Sostiene Cospedal, ministra
de Defensa del actual gabinete, que muy posiblemente no será necesaria la
ocupación de Cataluña por el ejército español. La declaración va dirigida a
tranquilizar a la opinión, y posiblemente de rebote al Consejo Europeo, que ha
pedido de forma explícita el cese de la violencia. Lo cual hace que el cuajo de
la señora ministra tenga aún, si cabe, más bemoles.
Mientras tanto, la
violencia desmandada en Valencia contra una manifestación pacífica y legal, no
será investigada por una fiscalía especialmente activa en las últimas semanas. En
cuanto a los inequívocos excesos de las fuerzas del orden en los colegios
electorales de Cataluña, ya han sido adjetivados, no solo de proporcionados,
sino de ejemplares. El caballero que ha perdido la visión de un ojo y las
personas que hubieron de ser atendidas de porrazos y contusiones varias por
tirones de pelo y empujones escaleras abajo, tendrán difícil percibir una indemnización
en estas circunstancias: es un absurdo pensar que proceda una compensación
a los damnificados motivada por las consecuencias indeseadas de una actuación
ejemplar de las brigadas de la porra.
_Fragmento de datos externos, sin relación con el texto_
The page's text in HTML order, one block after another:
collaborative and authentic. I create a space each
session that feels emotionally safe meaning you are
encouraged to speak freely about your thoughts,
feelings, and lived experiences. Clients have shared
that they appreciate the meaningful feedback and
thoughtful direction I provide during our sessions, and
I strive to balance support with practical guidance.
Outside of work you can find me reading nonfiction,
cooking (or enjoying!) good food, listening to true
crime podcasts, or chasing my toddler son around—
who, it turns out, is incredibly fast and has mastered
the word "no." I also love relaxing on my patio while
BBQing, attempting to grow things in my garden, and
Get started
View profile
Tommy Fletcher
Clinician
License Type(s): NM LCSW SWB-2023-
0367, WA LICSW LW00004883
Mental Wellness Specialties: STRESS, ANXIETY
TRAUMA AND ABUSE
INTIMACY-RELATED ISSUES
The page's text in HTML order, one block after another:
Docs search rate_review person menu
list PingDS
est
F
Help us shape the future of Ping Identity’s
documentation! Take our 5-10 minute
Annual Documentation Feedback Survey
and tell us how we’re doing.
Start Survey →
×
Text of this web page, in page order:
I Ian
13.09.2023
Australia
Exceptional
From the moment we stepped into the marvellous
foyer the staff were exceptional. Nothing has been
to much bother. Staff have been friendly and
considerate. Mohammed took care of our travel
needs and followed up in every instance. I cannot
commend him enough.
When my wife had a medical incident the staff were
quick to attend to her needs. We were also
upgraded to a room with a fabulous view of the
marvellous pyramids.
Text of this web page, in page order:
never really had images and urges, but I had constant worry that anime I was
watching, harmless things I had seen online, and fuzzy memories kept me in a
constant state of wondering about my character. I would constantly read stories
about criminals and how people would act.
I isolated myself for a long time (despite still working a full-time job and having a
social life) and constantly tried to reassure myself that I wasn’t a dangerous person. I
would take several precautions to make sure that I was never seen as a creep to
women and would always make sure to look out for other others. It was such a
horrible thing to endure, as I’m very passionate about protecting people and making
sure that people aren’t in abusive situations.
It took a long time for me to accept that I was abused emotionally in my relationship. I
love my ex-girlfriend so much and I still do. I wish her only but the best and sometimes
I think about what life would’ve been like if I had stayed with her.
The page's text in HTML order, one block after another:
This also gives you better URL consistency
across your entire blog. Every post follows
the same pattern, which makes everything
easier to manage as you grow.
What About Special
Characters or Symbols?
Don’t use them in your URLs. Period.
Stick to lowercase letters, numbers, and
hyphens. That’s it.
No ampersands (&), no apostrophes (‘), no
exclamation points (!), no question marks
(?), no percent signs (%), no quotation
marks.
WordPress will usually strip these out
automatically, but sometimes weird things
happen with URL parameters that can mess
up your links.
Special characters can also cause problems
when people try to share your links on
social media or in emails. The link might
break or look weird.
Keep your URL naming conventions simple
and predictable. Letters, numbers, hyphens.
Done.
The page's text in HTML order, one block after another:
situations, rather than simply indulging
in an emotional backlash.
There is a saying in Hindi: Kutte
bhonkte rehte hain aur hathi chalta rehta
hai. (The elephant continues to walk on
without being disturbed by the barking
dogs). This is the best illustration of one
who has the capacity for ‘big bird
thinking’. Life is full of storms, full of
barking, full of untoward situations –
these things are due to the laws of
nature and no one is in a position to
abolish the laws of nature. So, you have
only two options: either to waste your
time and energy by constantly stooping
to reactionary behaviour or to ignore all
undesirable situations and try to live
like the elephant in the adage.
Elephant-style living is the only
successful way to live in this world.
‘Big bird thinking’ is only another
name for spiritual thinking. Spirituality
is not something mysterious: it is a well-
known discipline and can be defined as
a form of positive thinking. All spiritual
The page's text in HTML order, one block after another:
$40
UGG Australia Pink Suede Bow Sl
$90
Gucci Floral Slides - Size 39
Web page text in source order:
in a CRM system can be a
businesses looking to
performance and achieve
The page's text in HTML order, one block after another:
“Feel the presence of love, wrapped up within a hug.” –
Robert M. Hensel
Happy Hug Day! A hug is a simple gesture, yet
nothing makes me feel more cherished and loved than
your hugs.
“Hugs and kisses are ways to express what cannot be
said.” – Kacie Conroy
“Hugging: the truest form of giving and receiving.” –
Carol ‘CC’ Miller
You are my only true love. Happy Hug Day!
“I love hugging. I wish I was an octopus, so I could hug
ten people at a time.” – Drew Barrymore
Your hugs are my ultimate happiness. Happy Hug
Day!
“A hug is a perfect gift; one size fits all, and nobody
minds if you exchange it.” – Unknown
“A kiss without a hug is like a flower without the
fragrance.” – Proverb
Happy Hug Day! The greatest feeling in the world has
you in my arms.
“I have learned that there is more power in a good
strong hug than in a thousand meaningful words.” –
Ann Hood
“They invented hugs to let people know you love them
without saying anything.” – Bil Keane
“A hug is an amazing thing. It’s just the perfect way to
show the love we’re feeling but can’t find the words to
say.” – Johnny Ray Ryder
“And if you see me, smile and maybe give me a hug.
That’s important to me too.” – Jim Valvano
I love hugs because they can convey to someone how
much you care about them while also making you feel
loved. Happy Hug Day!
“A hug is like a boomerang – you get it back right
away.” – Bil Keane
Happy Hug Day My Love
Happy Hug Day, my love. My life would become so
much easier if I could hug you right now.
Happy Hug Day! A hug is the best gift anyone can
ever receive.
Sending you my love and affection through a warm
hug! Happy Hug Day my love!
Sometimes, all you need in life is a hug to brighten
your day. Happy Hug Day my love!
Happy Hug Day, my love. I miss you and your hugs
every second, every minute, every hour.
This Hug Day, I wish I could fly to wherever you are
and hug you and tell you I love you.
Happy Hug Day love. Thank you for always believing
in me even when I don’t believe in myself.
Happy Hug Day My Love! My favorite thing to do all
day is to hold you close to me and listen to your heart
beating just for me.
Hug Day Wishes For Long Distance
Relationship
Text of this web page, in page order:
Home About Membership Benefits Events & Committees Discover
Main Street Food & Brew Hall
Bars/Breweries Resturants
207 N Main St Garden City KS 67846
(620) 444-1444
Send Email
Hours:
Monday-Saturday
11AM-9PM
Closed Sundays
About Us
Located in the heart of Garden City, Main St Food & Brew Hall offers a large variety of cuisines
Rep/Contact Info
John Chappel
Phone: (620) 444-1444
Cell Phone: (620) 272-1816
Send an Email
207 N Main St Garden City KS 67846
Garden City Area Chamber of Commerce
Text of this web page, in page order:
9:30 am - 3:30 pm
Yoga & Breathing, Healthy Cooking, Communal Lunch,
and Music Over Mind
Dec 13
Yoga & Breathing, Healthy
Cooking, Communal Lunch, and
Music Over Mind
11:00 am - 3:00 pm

Los únicos investigados en este dossier,
los “malos”, son los Mossos, por no haber pegado.
De otro lado, el
gobierno ha aprovechado el desfile militar de la Hispanidad para poner en el
escaparate el Gran Objetivo de la Exaltación de la Unidad en el Orgullo de la Españolidad
(todo en mayúsculas). En Barcelona hubo mogollón de gente venida de fuera con
gastos de viaje pagados para reivindicar en cabeza ajena el derecho inalienable
de los catalanes a pertenecer a España. Vinieron en plan pacífico, lo que solo
significa que ejercieron una violencia de
baja intensidad (murgas, insultos, alardes desafiantes, etc.) Hubo algo más,
sin embargo. Arrastrados tal vez por los efectos de un consumo inmoderado de
coñá de garrafón, grupos ultras del Valencia y del Frente Atlético se enfrentaron
a sillazos en plena plaza de Cataluña. Parece un despropósito a primera vista,
pero todo ello se hizo de forma natural e inocente y sin despertar alarma
social, según las autoridades expertas en la aplicación de la ley del embudo. Lejos
de constituir delito ni falta, la bronca etílica en un espacio público sería
una forma como cualquier otra de ejercer con orgullo la defensa insobornable de la unidad
de la patria en peligro.
La ultraderecha subvencionada
ha resucitado en España. En los tiempos de la Transición aquello llevó a
momentos puntuales de exceso de exaltación patriótica, como Montejurra o
Atocha, sobre los que las instancias oficiales corrieron apresuradamente un
tupido velo de silencio y olvido. No sería prudente descartar de plano que
cosas parecidas puedan volver a ocurrir de la mano de ese señor de cara de palo
que desempeña la presidencia del gobierno de la nación con el aire distraído y
falsamente bonachón de un registrador de la propiedad en excedencia.
Un hilo delator
une a ese señor con la ultraderecha, del mismo modo que lo une a los escándalos
de corrupción que afectan no solo a sus correligionarios sino al propio partido
que él dirige. Su actitud invariable sigue siendo, sin embargo, la de una ajenidad
absoluta y desprovista de cualquier atisbo de empatía. Todos los títeres de la
cachiporra que desfilan por el escenario de la actualidad pasan de inmediato a
ser, para él, “esos señores que usted me dice”.